London
”My Perfect Mind” returns to the Young Vic, while there are some strange things on the horizon in Stratford
Edward Petherbridge and Paul Hunter of Told by an Idiot have revived My Perfect Mind, their strange, and strangely beguiling, 90-minute vaudeville of King Lear at the Young Vic before embarking on a tour next month to Bristol, Leeds, Birmingham, Liverpool and Scarborough.
Don't miss it, is my advice, though you'll enjoy it all the more if you love your theatre history and see the funny side of Petherbridge pushing out a bird-sound Inca chant from The Royal Hunt of the Sun, and the coin-spinning existentialism of Rosencrantz and Guildenstern Are Dead (EP was the first G), or have relished his spindly, knuckle-cracking Newman Noggs in the RSC's Nicholas Nickleby.

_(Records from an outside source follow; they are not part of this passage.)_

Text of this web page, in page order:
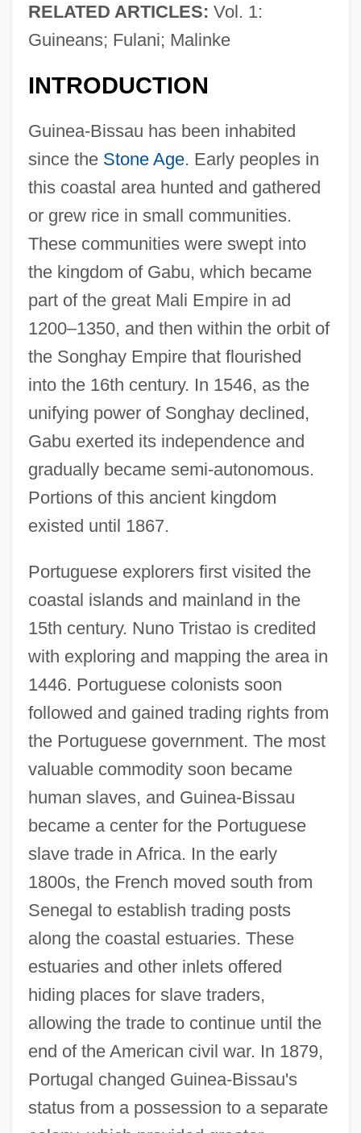
RELATED ARTICLES: Vol. 1:
Guineans; Fulani; Malinke
INTRODUCTION
Guinea-Bissau has been inhabited
since the Stone Age. Early peoples in
this coastal area hunted and gathered
or grew rice in small communities.
These communities were swept into
the kingdom of Gabu, which became
part of the great Mali Empire in ad
1200–1350, and then within the orbit of
the Songhay Empire that flourished
into the 16th century. In 1546, as the
unifying power of Songhay declined,
Gabu exerted its independence and
gradually became semi-autonomous.
Portions of this ancient kingdom
existed until 1867.
Portuguese explorers first visited the
coastal islands and mainland in the
15th century. Nuno Tristao is credited
with exploring and mapping the area in
1446. Portuguese colonists soon
followed and gained trading rights from
the Portuguese government. The most
valuable commodity soon became
human slaves, and Guinea-Bissau
became a center for the Portuguese
slave trade in Africa. In the early
1800s, the French moved south from
Senegal to establish trading posts
along the coastal estuaries. These
estuaries and other inlets offered
hiding places for slave traders,
allowing the trade to continue until the
end of the American civil war. In 1879,
Portugal changed Guinea-Bissau's
status from a possession to a separate
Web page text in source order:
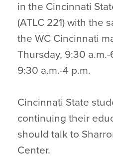
in the Cincinnati
(ATLC 221) with the
the WC Cincinnati
Thursday, 9:30
9:30 a.m.-4 p.m.
Cincinnati State
continuing their
should talk to
Center.
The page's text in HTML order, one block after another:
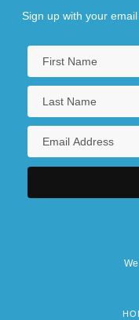
Sign up with your
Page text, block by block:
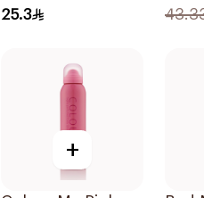
25.3
+
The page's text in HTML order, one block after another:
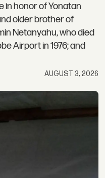
in honor of Yonatan
older brother of
Netanyahu, who died
Airport in 1976; and
AUGUST 3, 2026
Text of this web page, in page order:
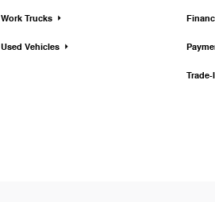
Work Trucks
Used Vehicles
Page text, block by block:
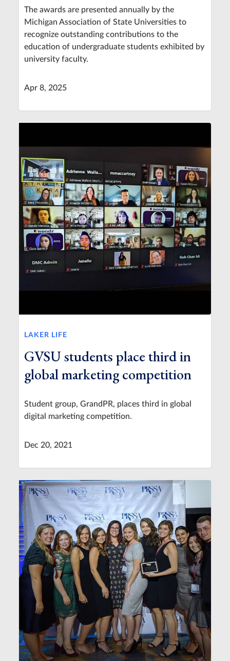
The awards are presented annually by the
Michigan Association of State Universities to
recognize outstanding contributions to the
education of undergraduate students exhibited by
university faculty.
Apr 8, 2025
LAKER LIFE
GVSU students place third in
global marketing competition
Student group, GrandPR, places third in global
digital marketing competition.
Dec 20, 2021
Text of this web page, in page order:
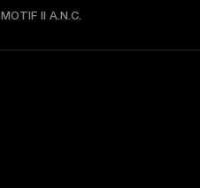
MOTIF II A.N.C.
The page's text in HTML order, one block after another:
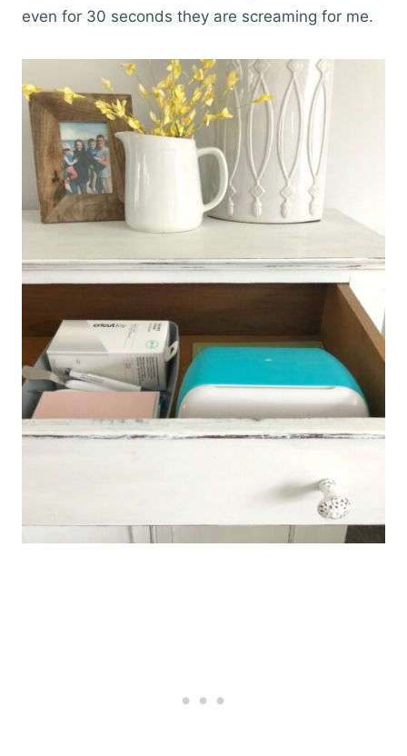
even for 30 seconds they are screaming for me.
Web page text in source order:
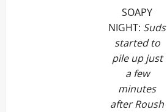
SOAPY
NIGHT: Suds
started to
pile up just
a few
minutes
after Roush
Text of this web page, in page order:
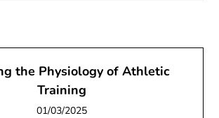
the Physiology of Athletic
Training
01/03/2025
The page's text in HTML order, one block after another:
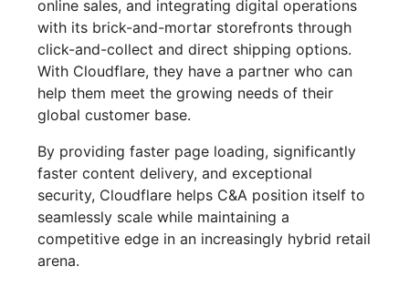
online sales, and integrating digital operations
with its brick-and-mortar storefronts through
click-and-collect and direct shipping options.
With Cloudflare, they have a partner who can
help them meet the growing needs of their
global customer base.
By providing faster page loading, significantly
faster content delivery, and exceptional
security, Cloudflare helps C&A position itself to
seamlessly scale while maintaining a
competitive edge in an increasingly hybrid retail
arena.
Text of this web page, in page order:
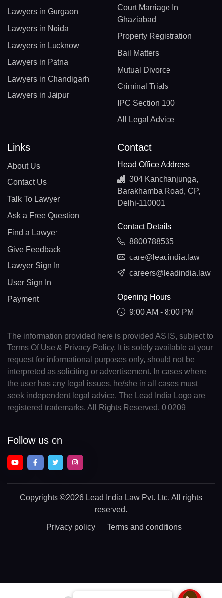
Lawyers in Gurgaon
Lawyers in Noida
Lawyers in Lucknow
Lawyers in Patna
Lawyers in Chandigarh
Lawyers in Jaipur
Court Marriage In
Ghaziabad
Property Registration
Bail Matters
Mutual Divorce
Criminal Trials
IPC Section 100
All Legal Advice
Links
About Us
Contact Us
Talk To Lawyer
Ask a Free Question
Find a Lawyer
Give Feedback
Lawyer Sign In
User Sign In
Payment
Contact
Head Office Address
304 Kanchanjunga,
Barakhamba Road, CP,
Delhi-110001
Contact Details
8800788535
care@leadindia.law
careers@leadindia.law
Opening Hours
9:00 AM - 8:00 PM
The information provided here is provided AS IS, subject to
Terms Of Use & Privacy Policy. It is solely available at your
request for informational purposes only, should not be
interpreted as soliciting or advertisement. In cases where
the user has any legal issues, he/she in all cases must
seek independent legal advice. The Lead India Logo are
registered trademarks. All Rights Reserved. 0.0209
Follow us on
Copyrights ©2026 Lead India Law Pvt. Ltd. All rights
reserved.
Privacy policy Terms and conditions
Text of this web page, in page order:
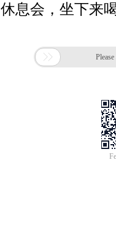
休息会，坐下来

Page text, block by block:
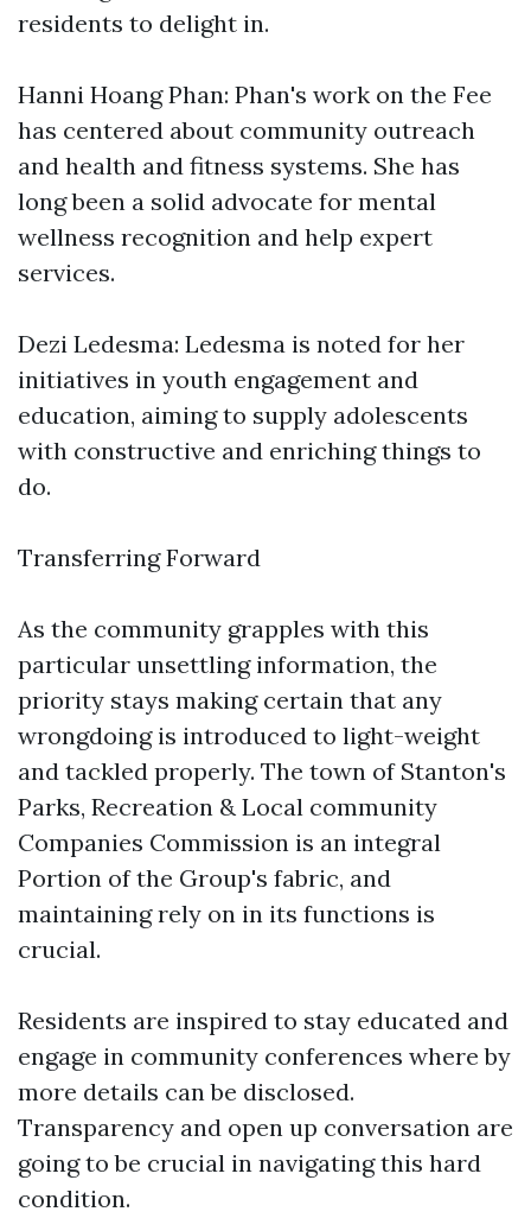
residents to delight in.
Hanni Hoang Phan: Phan's work on the Fee
has centered about community outreach
and health and fitness systems. She has
long been a solid advocate for mental
wellness recognition and help expert
services.
Dezi Ledesma: Ledesma is noted for her
initiatives in youth engagement and
education, aiming to supply adolescents
with constructive and enriching things to
do.
Transferring Forward
As the community grapples with this
particular unsettling information, the
priority stays making certain that any
wrongdoing is introduced to light-weight
and tackled properly. The town of Stanton's
Parks, Recreation & Local community
Companies Commission is an integral
Portion of the Group's fabric, and
maintaining rely on in its functions is
crucial.
Residents are inspired to stay educated and
engage in community conferences where by
more details can be disclosed.
Transparency and open up conversation are
going to be crucial in navigating this hard
condition.
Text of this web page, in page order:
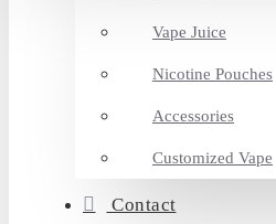
Vape Juice
Nicotine Pouches
Accessories
Customized Vape
Contact
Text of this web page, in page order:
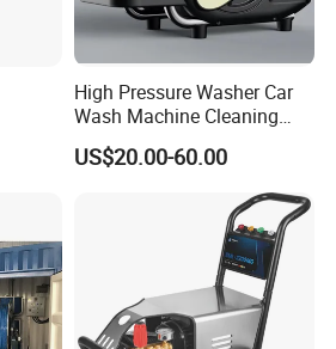
High Pressure Washer Car
Wash Machine Cleaning
Equipment Automatic Water
Jet Cleaner for Cleaning
US$20.00-60.00

Hunter plays the Fool to the Petherbridge Lear that never quite happened; hired as Lear in New Zealand seven years ago (he's now a youthful 78 years old), EP suffered a stroke in rehearsals and withdrew, recounting the whole experience in his baggy, unputdownable book of memoirs, Slim Chances, which he republished in expanded form (with CD) last year and which form the basis of Kathryn Hunter's production: after meeting and bonding with Paul Hunter (no relation to Kathryn, herself a quondam Lear) in a disastrous West End revival of The Fantasticks, the pair have subsumed that unhappy clowning episode in something more ethereal, more suggestive, and far more enjoyable.
We get several of the great speeches, delivered by EP with his trademark level-toned insouciance, while Hunter – recovering from a faintly embarrassing opening as a German quack in a bad wig; Lear as a medical specimen is a palpable shit – goads and chivvies at his elbow. They even recreate the talent show contest EP won as a child in Bridlington (he was born and raised in Bradford), with Hunter as a blazered, cheeky chappy emcee introducing the Warren family of judges: Alderman Fitz from Dick Whittington, Mary from The Crucible across the road at the Old Vic, and Mrs Warren taking a night off from her Profession.

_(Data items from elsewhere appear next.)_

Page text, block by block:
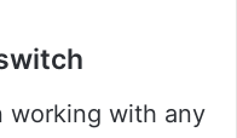
working with any
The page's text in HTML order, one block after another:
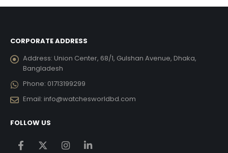
CORPORATE ADDRESS
Address: Union Center, 68/1, Gulshan Avenue, Dhaka,
Bangladesh
Phone: 01713199299
Email: info@watchesworldbd.com
FOLLOW US
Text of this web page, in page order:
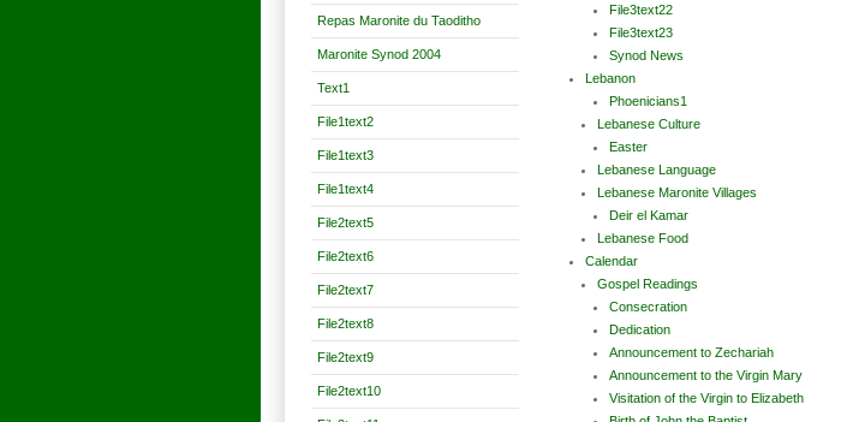
Repas Maronite du Taoditho
Maronite Synod 2004
Text1
File1text2
File1text3
File1text4
File2text5
File2text6
File2text7
File2text8
File2text9
File2text10
File3text22
File3text23
Synod News
Lebanon
Phoenicians1
Lebanese Culture
Easter
Lebanese Language
Lebanese Maronite Villages
Deir el Kamar
Lebanese Food
Calendar
Gospel Readings
Consecration
Dedication
Announcement to Zechariah
Announcement to the Virgin Mary
Visitation of the Virgin to Elizabeth

The show is peppered with such carefree erudition and plenty of jibes about the National and the RSC, the greatness of Olivier, even the slapdash pretentiousness of this show itself; EP's ghostly daubs on the back panel he describes as "a bad day at Tate Modern" and the fashionably sloping truckle stage is derided as often as it is cleverly negotiated. What amazed me at the Young Vic last night was how a packed, and predominantly young, audience lapped it all up, even the nostalgic recherché-ness of EP's acidulous reminiscence.

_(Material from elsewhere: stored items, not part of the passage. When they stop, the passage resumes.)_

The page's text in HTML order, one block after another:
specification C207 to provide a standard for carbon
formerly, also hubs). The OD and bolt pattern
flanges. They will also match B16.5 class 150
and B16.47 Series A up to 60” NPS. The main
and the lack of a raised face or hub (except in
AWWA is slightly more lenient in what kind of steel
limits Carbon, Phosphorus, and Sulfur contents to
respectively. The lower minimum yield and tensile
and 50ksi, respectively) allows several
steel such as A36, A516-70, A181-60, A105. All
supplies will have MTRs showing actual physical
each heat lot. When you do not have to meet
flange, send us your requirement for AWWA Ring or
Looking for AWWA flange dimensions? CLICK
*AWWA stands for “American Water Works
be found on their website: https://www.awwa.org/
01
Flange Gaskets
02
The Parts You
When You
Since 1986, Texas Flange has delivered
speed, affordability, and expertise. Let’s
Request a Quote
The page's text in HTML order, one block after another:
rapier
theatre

"The new RSC season is altogether odd"
In his book, EP cites Vivien Leigh's view of speaking Shakespeare as like bathing in the sea and John Gielgud's of the confined discipline of "the pattern and symmetry of the verse" as constituting the dynamic paradox at the heart of acting Shakespeare. I sense he finds this missing in the contemporary RSC, and I think he's right. I wonder if he also considers that the RSC, about to revive next spring Arthur Miller's masterpiece Death of a Salesman with Antony Sher as Willy Loman (can't wait, myself) as an odd deviation from duty; the RSC always used to revive, and originate, modern drama at the Aldwych and the Barbican, but what exactly is the impulse behind, or indeed justification for, doing Miller in Stratford? It also looks like a copycat move to emulate Timothy Sheader's controversial new policy in Regent's Park, where Miller's The Crucible was a surprise (and hugely successful) early breaking of the Shakespearean mould.
The new RSC season is altogether odd. There's a new Merchant of Venice while their last revival of that play, directed by Rupert Goold, has been appropriated by Goold for his new Almeida season – exposing the lack of London exposure (pace Henry IV coming to the Barbican as part of the temporary three-year arrangement) for the full RSC Stratford output – and a new "colour blind" Othello will have a black Iago (the formidable Lucian Msamati) playing opposite Hugh Quarshie. In the Swan, John Ford's Jacobean tragedy Love's Sacrifice has been rescued from obscurity, according to The Times last Thursday, "after an X Factor-style competition between academics." Where's the passion, and the drive, to reanimate the Jacobethan repertoire from within the company? Good news, though, that Trevor Nunn is returning to the RSC Warwickshire base with Ben Jonson's Volpone starring Henry Goodman; their Young Vic collaboration on The Merchant yielded Goodman's greatest performance to date.
At least the RSC is being honest and open in its repertoire-forming methodology. I'm slightly shocked to see that the Tricycle has imported the Glasgow Citizens' terrific revival of Sam Shepard's True West without mentioning that company at all in its on sale programme material. The result is that reviews of the show in the Standard and Times have appeared without any proper acknowledgement; credit where credit's due, for heaven's sake.